Exercise goal =>
Among the entries below, only the lines from the one with "RR240527000" through the one with "most admired architecture schools." are wanted, reproduced exactly. Pictures are not wanted.

::::::::::

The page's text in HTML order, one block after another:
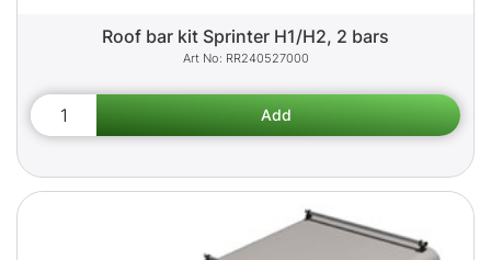
Roof bar kit Sprinter H1/H2, 2 bars
RR240527000
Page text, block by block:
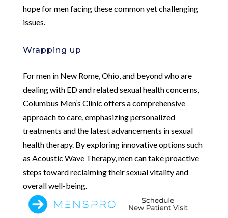
hope for men facing these common yet challenging
issues.
Wrapping up
For men in New Rome, Ohio, and beyond who are
dealing with ED and related sexual health concerns,
Columbus Men’s Clinic offers a comprehensive
approach to care, emphasizing personalized
treatments and the latest advancements in sexual
health therapy. By exploring innovative options such
as Acoustic Wave Therapy, men can take proactive
steps toward reclaiming their sexual vitality and
overall well-being.
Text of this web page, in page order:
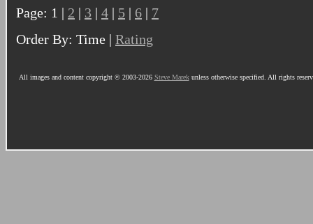
Page: 1 | 2 | 3 | 4 | 5 | 6 | 7
Order By: Time | Rating
All images and content copyright © 2003-2026 Steve Marekunless otherwise specified. All rights
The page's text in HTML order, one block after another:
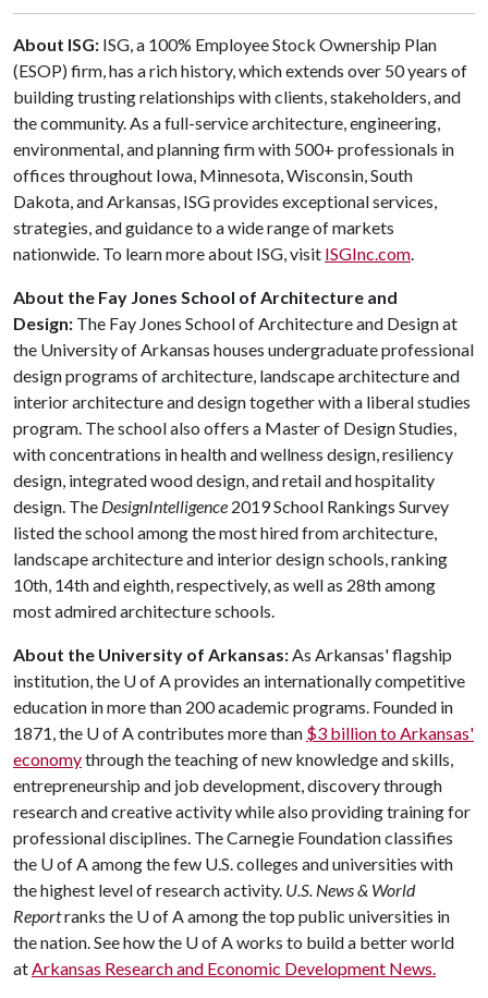
About ISG: ISG, a 100% Employee Stock Ownership Plan
(ESOP) firm, has a rich history, which extends over 50 years of
building trusting relationships with clients, stakeholders, and
the community. As a full-service architecture, engineering,
environmental, and planning firm with 500+ professionals in
offices throughout Iowa, Minnesota, Wisconsin, South
Dakota, and Arkansas, ISG provides exceptional services,
strategies, and guidance to a wide range of markets
nationwide. To learn more about ISG, visit ISGInc.com.
About the Fay Jones School of Architecture and
Design: The Fay Jones School of Architecture and Design at
the University of Arkansas houses undergraduate professional
design programs of architecture, landscape architecture and
interior architecture and design together with a liberal studies
program. The school also offers a Master of Design Studies,
with concentrations in health and wellness design, resiliency
design, integrated wood design, and retail and hospitality
design. The DesignIntelligence 2019 School Rankings Survey
listed the school among the most hired from architecture,
landscape architecture and interior design schools, ranking
10th, 14th and eighth, respectively, as well as 28th among
most admired architecture schools.
About the University of Arkansas:As Arkansas' flagship
institution, the U of A provides an internationally competitive
education in more than 200 academic programs. Founded in
1871, the U of A contributes more than $3 billion to Arkansas'
economythrough the teaching of new knowledge and skills,
entrepreneurship and job development, discovery through
research and creative activity while also providing training for
professional disciplines. The Carnegie Foundation classifies
the U of A among the few U.S. colleges and universities with
the highest level of research activity. U.S. News & World
Reportranks the U of A among the top public universities in
the nation. See how the U of A works to build a better world
atArkansas Research and Economic Development News.
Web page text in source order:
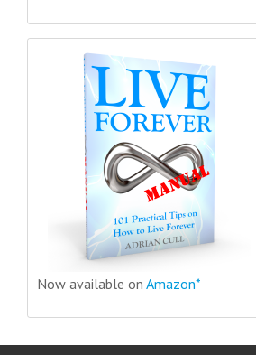
Now available on Amazon*
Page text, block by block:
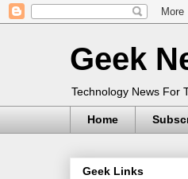
Geek
Technology News For
Home
Geek Links
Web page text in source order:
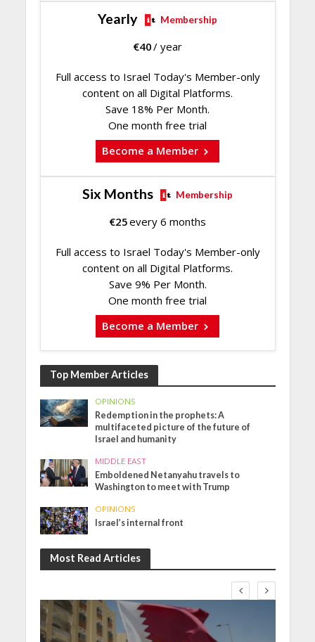
Yearly Membership
€40/ year
Full access to Israel Today's Member-only
content on all Digital Platforms.
Save 18% Per Month.
One month free trial
Become a Member
Six Months Membership
€25every 6 months
Full access to Israel Today's Member-only
content on all Digital Platforms.
Save 9% Per Month.
One month free trial
Become a Member
Top Member Articles
OPINIONS
Redemption in the prophets: A
multifaceted picture of the future of
Israel and humanity
MIDDLE EAST
Emboldened Netanyahu travels to
Washington to meet with Trump
OPINIONS
Israel’s internal front
Most Read Articles

::::::::::

Answer below =>
RR240527000
Page text, block by block:
hope for men facing these common yet challenging
issues.
Wrapping up
For men in New Rome, Ohio, and beyond who are
dealing with ED and related sexual health concerns,
Columbus Men’s Clinic offers a comprehensive
approach to care, emphasizing personalized
treatments and the latest advancements in sexual
health therapy. By exploring innovative options such
as Acoustic Wave Therapy, men can take proactive
steps toward reclaiming their sexual vitality and
overall well-being.
Text of this web page, in page order:
Page: 1 | 2 | 3 | 4 | 5 | 6 | 7
Order By: Time | Rating
All images and content copyright © 2003-2026 Steve Marekunless otherwise specified. All rights
The page's text in HTML order, one block after another:
About ISG: ISG, a 100% Employee Stock Ownership Plan
(ESOP) firm, has a rich history, which extends over 50 years of
building trusting relationships with clients, stakeholders, and
the community. As a full-service architecture, engineering,
environmental, and planning firm with 500+ professionals in
offices throughout Iowa, Minnesota, Wisconsin, South
Dakota, and Arkansas, ISG provides exceptional services,
strategies, and guidance to a wide range of markets
nationwide. To learn more about ISG, visit ISGInc.com.
About the Fay Jones School of Architecture and
Design: The Fay Jones School of Architecture and Design at
the University of Arkansas houses undergraduate professional
design programs of architecture, landscape architecture and
interior architecture and design together with a liberal studies
program. The school also offers a Master of Design Studies,
with concentrations in health and wellness design, resiliency
design, integrated wood design, and retail and hospitality
design. The DesignIntelligence 2019 School Rankings Survey
listed the school among the most hired from architecture,
landscape architecture and interior design schools, ranking
10th, 14th and eighth, respectively, as well as 28th among
most admired architecture schools.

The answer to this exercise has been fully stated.